Le rapport périodique du Bangladesh (CEDAW/C/BGD/6-7) indique notamment que, pour éliminer la discrimination à l'égard des femmes, le Parlement du Bangladesh a promulgué la loi amendée de 2009 sur la nationalité, qui donne aux femmes bangladaises le droit de transmettre leur nationalité à leurs enfants. La reconnaissance de l'identité de la mère a été un événement marquant dans la promotion de l'autonomisation des femmes grâce à l'inscription du nom de la mère dans le passeport et dans d'autres documents officiels. Le rapport indique en outre que la définition de la discrimination à l'égard des femmes telle qu'elle figure à l'article premier de la Convention est reflétée dans la Constitution du Bangladesh, en vertu de laquelle tous les citoyens sont égaux devant la loi et ont droit à la protection de la loi sur le même pied d'égalité. La Constitution ne prévoit pas seulement l'égalité des droits pour les femmes: elle contient également une disposition concernant la prise de mesures appropriées pour la promotion de la femme au Bangladesh. Le Ministère des affaires féminines et de l'enfance a élaboré le projet de loi de 2009 sur la prévention de la violence familiale et la protection contre celle-ci. En mai 2009 un jugement historique de la Haute Cour sur le harcèlement sexuel a fourni des directives en cas de harcèlement sexuel des femmes dans tous les établissements universitaires, lieux de travail et organisations. La Haute Cour a enjoint au Gouvernement de considérer ces directives comme une loi en attendant la promulgation d'un texte législatif. Au chapitre de la traite des personnes, le rapport indique notamment que des consultations ont été menées avec huit ministères compétents et un cadre national pour lutter contre ce phénomène a été élaboré. Le cadre comprend des mesures de prévention, de protection et de soins pour lutter contre les problèmes liés à la traite.

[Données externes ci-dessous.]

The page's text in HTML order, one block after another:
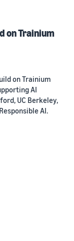
on Trainium
on Trainium
AI
UC Berkeley,
AI.
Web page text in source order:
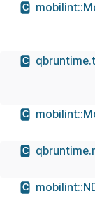
C
C
C
C
C
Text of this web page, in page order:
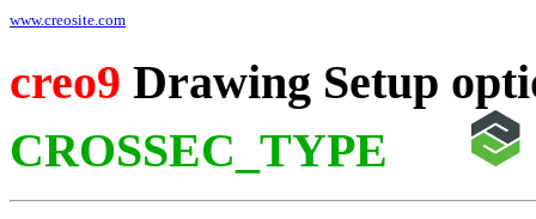
www.creosite.com
creo9 Drawing Setup
CROSSEC_TYPE
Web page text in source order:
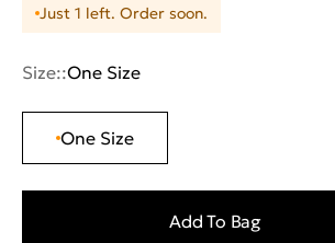
Just 1 left. Order soon.
Size::One Size
One Size
Add To Bag
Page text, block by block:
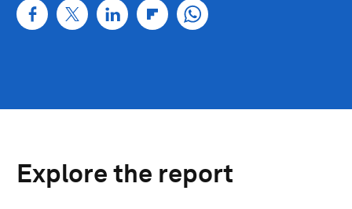
Explore the report
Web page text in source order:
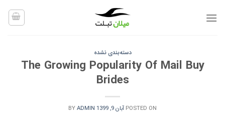
دسته‌بندی نشده
The Growing Popularity Of Mail Buy
Brides
POSTED ON آبان 9, 1399 BYADMIN
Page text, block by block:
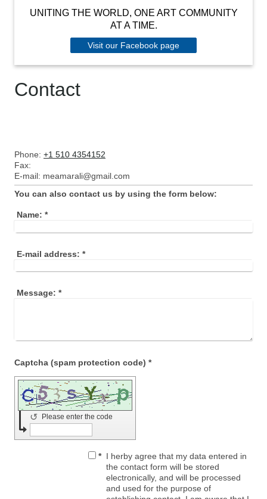
UNITING THE WORLD, ONE ART COMMUNITY
AT A TIME.
Visit our Facebook page
Contact
Phone: +1 510 4354152
Fax:
E-mail: meamarali@gmail.com
You can also contact us by using the form below:
Name: *
E-mail address: *
Message: *
Captcha (spam protection code) *
Please enter the code
↺
* I herby agree that my data entered in
the contact form will be stored
electronically, and will be processed
and used for the purpose of
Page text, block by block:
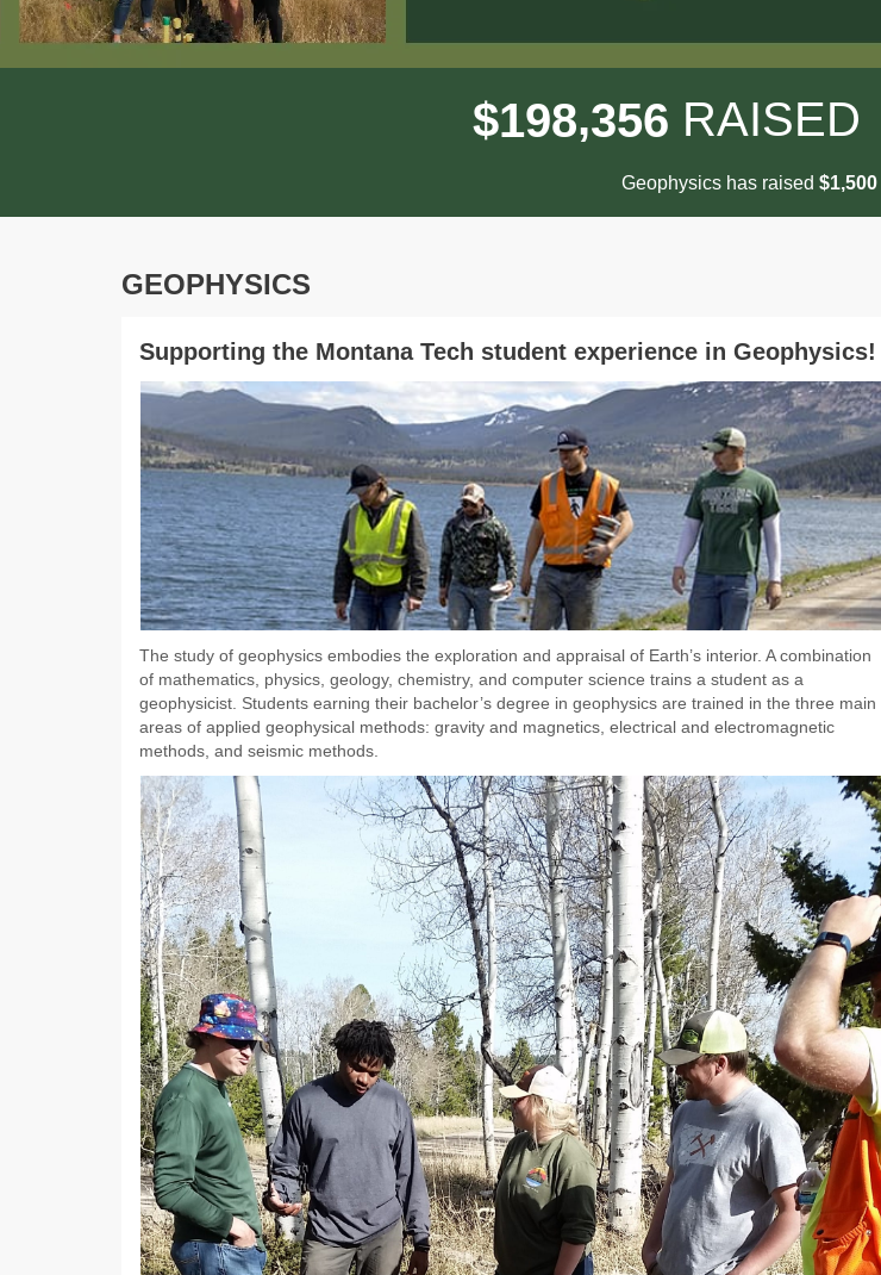
$198,356 RAISED
Geophysics has raised $1,500
GEOPHYSICS
Supporting the Montana Tech student experience in Geophysics!
The study of geophysics embodies the exploration and appraisal of Earth’s interior. A combination
of mathematics, physics, geology, chemistry, and computer science trains a student as a
geophysicist. Students earning their bachelor’s degree in geophysics are trained in the three main
areas of applied geophysical methods: gravity and magnetics, electrical and electromagnetic
methods, and seismic methods.
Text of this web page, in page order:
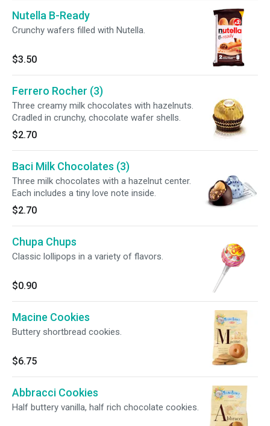
Nutella B-Ready
Crunchy wafers filled with Nutella.
$3.50
Ferrero Rocher (3)
Three creamy milk chocolates with hazelnuts.
Cradled in crunchy, chocolate wafer shells.
$2.70
Baci Milk Chocolates (3)
Three milk chocolates with a hazelnut center.
Each includes a tiny love note inside.
$2.70
Chupa Chups
Classic lollipops in a variety of flavors.
$0.90
Macine Cookies
Buttery shortbread cookies.
$6.75
Abbracci Cookies
Half buttery vanilla, half rich chocolate cookies.
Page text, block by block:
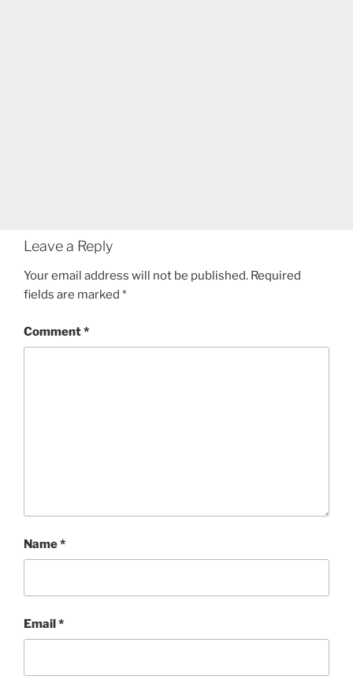
Leave a Reply
Your email address will not be published. Required
fields are marked *
Comment*
Name*
Email*
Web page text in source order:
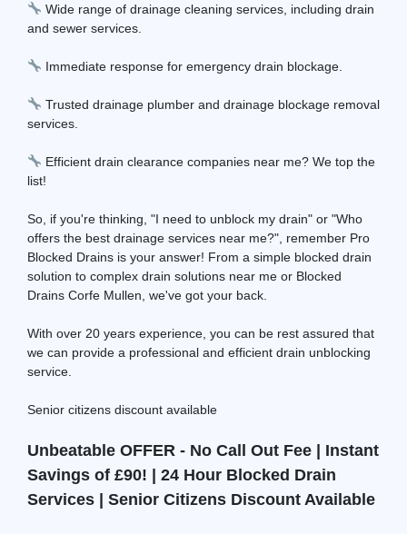
Wide range of drainage cleaning services, including drain
and sewer services.
Immediate response for emergency drain blockage.
Trusted drainage plumber and drainage blockage removal
services.
Efficient drain clearance companies near me? We top the
list!
So, if you're thinking, "I need to unblock my drain" or "Who
offers the best drainage services near me?", remember Pro
Blocked Drains is your answer! From a simple blocked drain
solution to complex drain solutions near me or Blocked
Drains Corfe Mullen, we've got your back.
With over 20 years experience, you can be rest assured that
we can provide a professional and efficient drain unblocking
service.
Senior citizens discount available
Unbeatable OFFER - No Call Out Fee | Instant
Savings of £90! | 24 Hour Blocked Drain
Services | Senior Citizens Discount Available
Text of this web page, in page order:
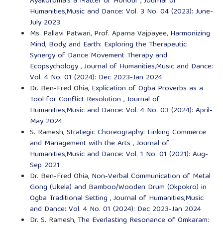
Humanities,Music and Dance: Vol. 3 No. 04 (2023): June-
July 2023
Ms. Pallavi Patwari, Prof. Aparna Vajpayee, Harmonizing
Mind, Body, and Earth: Exploring the Therapeutic
Synergy of Dance Movement Therapy and
Ecopsychology,Journal of Humanities,Music and Dance:
Vol. 4 No. 01 (2024): Dec 2023-Jan 2024
Dr. Ben-Fred Ohia, Explication of Ogba Proverbs as a
Tool for Conflict Resolution ,Journal of
Humanities,Music and Dance: Vol. 4 No. 03 (2024): April-
May 2024
S. Ramesh,Strategic Choreography: Linking Commerce
and Management with the Arts ,Journal of
Humanities,Music and Dance: Vol. 1 No. 01 (2021): Aug-
Sep 2021
Dr. Ben-Fred Ohia, Non-Verbal Communication of Metal
Gong (Ukela) and Bamboo/Wooden Drum (Okpokro) in
Ogba Traditional Setting ,Journal of Humanities,Music
and Dance: Vol. 4 No. 01 (2024): Dec 2023-Jan 2024
Dr. S. Ramesh, The Everlasting Resonance of Omkaram:
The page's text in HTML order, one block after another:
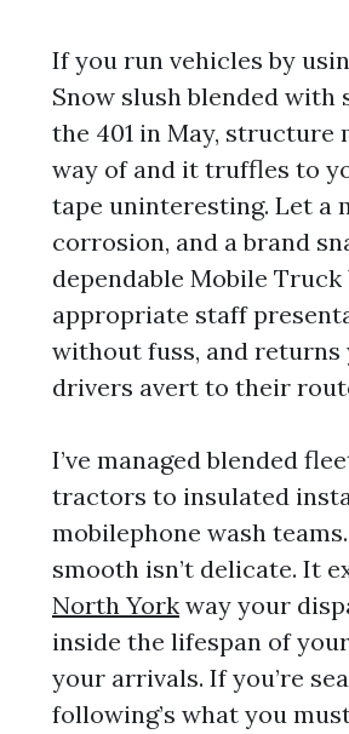
If you run vehicles by
Snow slush blended with
the 401 in May, structure
way of and it truffles to
tape uninteresting. Let a
corrosion, and a brand
dependable Mobile
appropriate staff
without fuss, and
drivers avert to their
I’ve managed blended
tractors to insulated
mobilephone wash
smooth isn’t delicate. It
North York way your
inside the lifespan of
your arrivals. If you’re
following’s what you
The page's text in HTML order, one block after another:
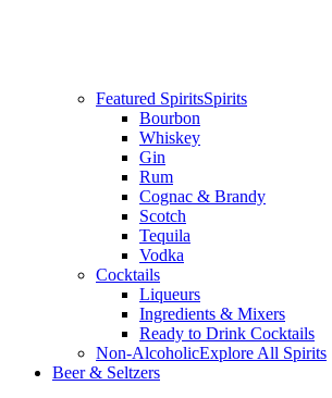
Featured SpiritsSpirits
Bourbon
Whiskey
Gin
Rum
Cognac & Brandy
Scotch
Tequila
Vodka
Cocktails
Liqueurs
Ingredients & Mixers
Ready to Drink Cocktails
Non-AlcoholicExplore All Spirits
Beer & Seltzers
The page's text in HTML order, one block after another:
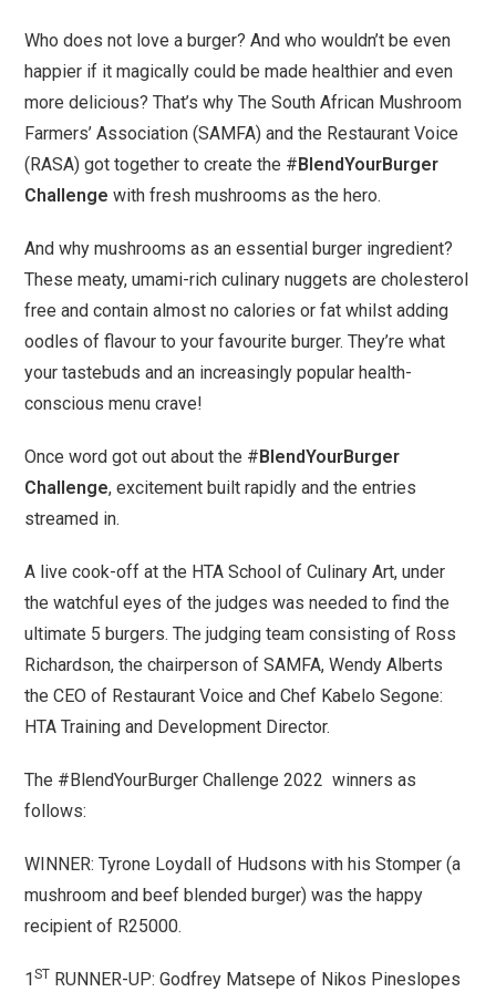
Who does not love a burger? And who wouldn’t be even
happier if it magically could be made healthier and even
more delicious? That’s why The South African Mushroom
Farmers’ Association (SAMFA) and the Restaurant Voice
(RASA) got together to create the # BlendYourBurger
Challengewith fresh mushrooms as the hero.
And why mushrooms as an essential burger ingredient?
These meaty, umami-rich culinary nuggets are cholesterol
free and contain almost no calories or fat whilst adding
oodles of flavour to your favourite burger. They’re what
your tastebuds and an increasingly popular health-
conscious menu crave!
Once word got out about the # BlendYourBurger
Challenge, excitement built rapidly and the entries
streamed in.
A live cook-off at the HTA School of Culinary Art, under
the watchful eyes of the judges was needed to find the
ultimate 5 burgers. The judging team consisting of Ross
Richardson, the chairperson of SAMFA, Wendy Alberts
the CEO of Restaurant Voice and Chef Kabelo Segone:
HTA Training and Development Director.
The #BlendYourBurger Challenge 2022 winners as
follows:
WINNER: Tyrone Loydall of Hudsons with his Stomper (a
mushroom and beef blended burger) was the happy
recipient of R25000.
1ST RUNNER-UP: Godfrey Matsepe of Nikos Pineslopes
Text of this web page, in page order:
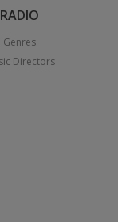
RADIO
Genres
Directors
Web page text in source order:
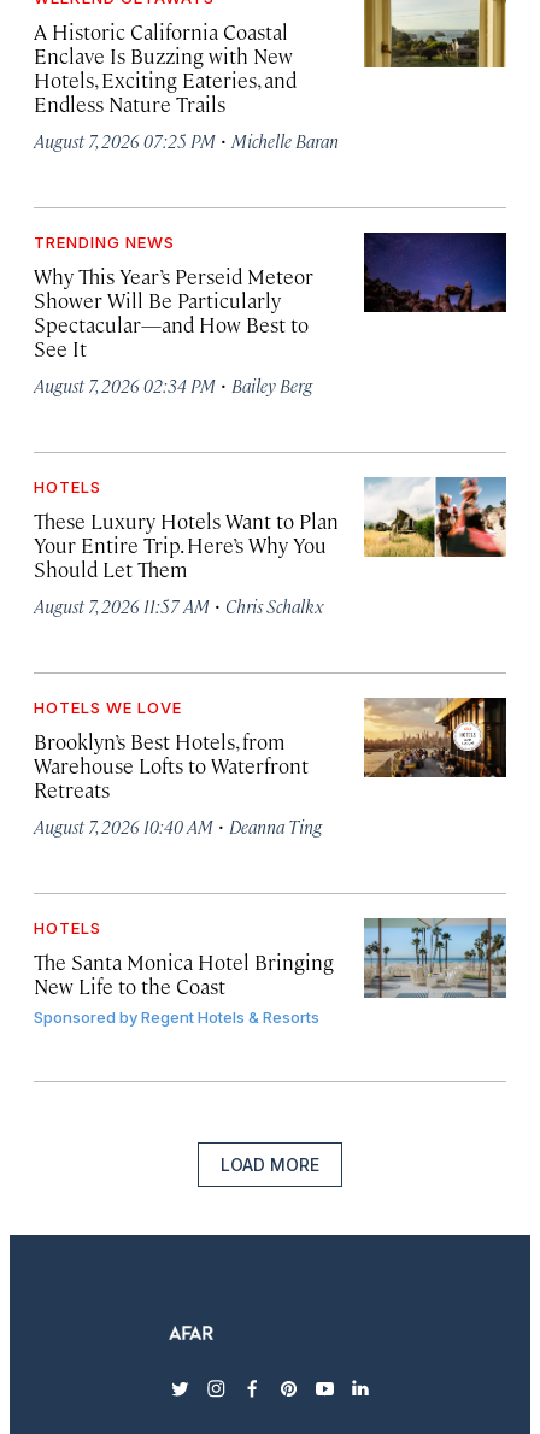
A Historic California Coastal
Enclave Is Buzzing with New
Hotels, Exciting Eateries, and
Endless Nature Trails
August 7, 2026 07:25 PM · Michelle Baran
TRENDING NEWS
Why This Year’s Perseid Meteor
Shower Will Be Particularly
Spectacular—and How Best to
See It
August 7, 2026 02:34 PM · Bailey Berg
HOTELS
These Luxury Hotels Want to Plan
Your Entire Trip. Here’s Why You
Should Let Them
August 7, 2026 11:57 AM · Chris Schalkx
HOTELS WE LOVE
Brooklyn’s Best Hotels, from
Warehouse Lofts to Waterfront
Retreats
August 7, 2026 10:40 AM · Deanna Ting
HOTELS
The Santa Monica Hotel Bringing
New Life to the Coast
Sponsored byRegent Hotels & Resorts
LOAD MORE
twitterinstagram
facebook
pinterest
youtubelinkedin
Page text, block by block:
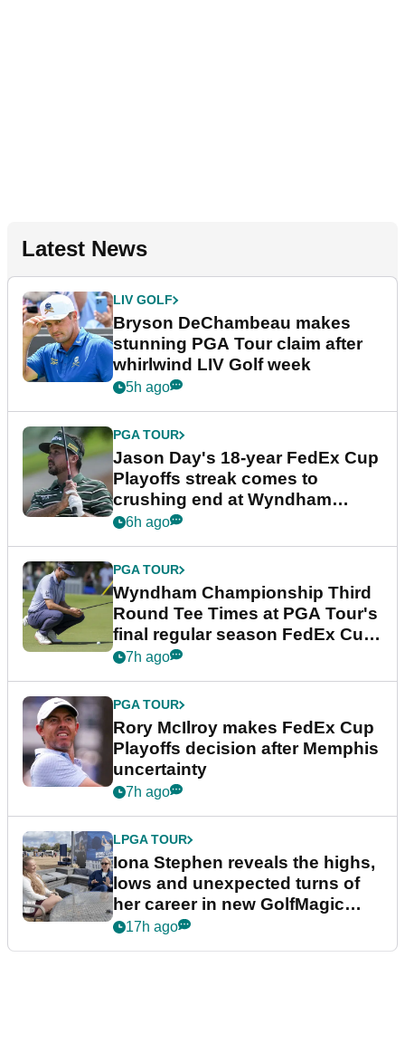
Latest News
LIV GOLF
Bryson DeChambeau makes
stunning PGA Tour claim after
whirlwind LIV Golf week
5h ago
PGA TOUR
Jason Day's 18-year FedEx Cup
Playoffs streak comes to
crushing end at Wyndham
Championship
6h ago
PGA TOUR
Wyndham Championship Third
Round Tee Times at PGA Tour's
final regular season FedEx Cup
event
7h ago
PGA TOUR
Rory McIlroy makes FedEx Cup
Playoffs decision after Memphis
uncertainty
7h ago
LPGA TOUR
Iona Stephen reveals the highs,
lows and unexpected turns of
her career in new GolfMagic
podcast Her Game
17h ago
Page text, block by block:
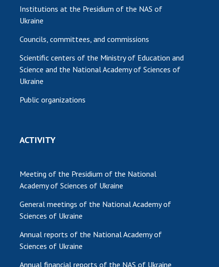
Institutions at the Presidium of the NAS of
Ukraine
Councils, committees, and commissions
Scientific centers of the Ministry of Education and
Science and the National Academy of Sciences of
Ukraine
Public organizations
ACTIVITY
Meeting of the Presidium of the National
Academy of Sciences of Ukraine
General meetings of the National Academy of
Sciences of Ukraine
Annual reports of the National Academy of
Sciences of Ukraine
Annual financial reports of the NAS of Ukraine

Le Ministère des affaires féminines et de l'enfance a mené à bien plusieurs programmes de développement novateurs en faveur des femmes, qui comprennent des activités de sensibilisation visant à modifier les attitudes stéréotypées et les normes relatives aux rôles et aux responsabilités des femmes et des hommes dans la famille et la société. Les principales activités de sensibilisation menées par le Ministère des affaires féminines et de l'enfance sont, entre autres, les suivantes: développement en faveur des groupes vulnérables, programme d'allocations de maternité, centre d'assistance pour les femmes et garde à vue dans des conditions de sécurité pour les femmes, les enfants et les adolescentes, autonomisation et protection de l'enfance, promotion de l'égalité entre les sexes et émancipation des femmes. Ces activités de développement font participer les femmes pauvres et défavorisées ainsi que les hommes et les garçons. L'examen mensuel des progrès et les rapports trimestriels sur ces projets permettent d'évaluer les réalisations et les lacunes dans les interventions. En outre, le rapport précise que la loi de 2006 sur le travail interdit la discrimination fondée sur le sexe en ce qui concerne la rémunération des employés, fixe le salaire minimum et n'autorise aucune violation en matière de rémunération des employés, prévoit un congé de maternité qui a été porté de huit à 16 semaines, ramène la durée de service de neuf à six mois et augmente le nombre de crèches pour les enfants des mères qui travaillent. Quinze équipes de contrôle sont chargées de questions telles que l'égalité salariale, le congé de maternité, le nombre de crèches et la mise en œuvre des autres lois sur le travail dans les secteurs public et privé.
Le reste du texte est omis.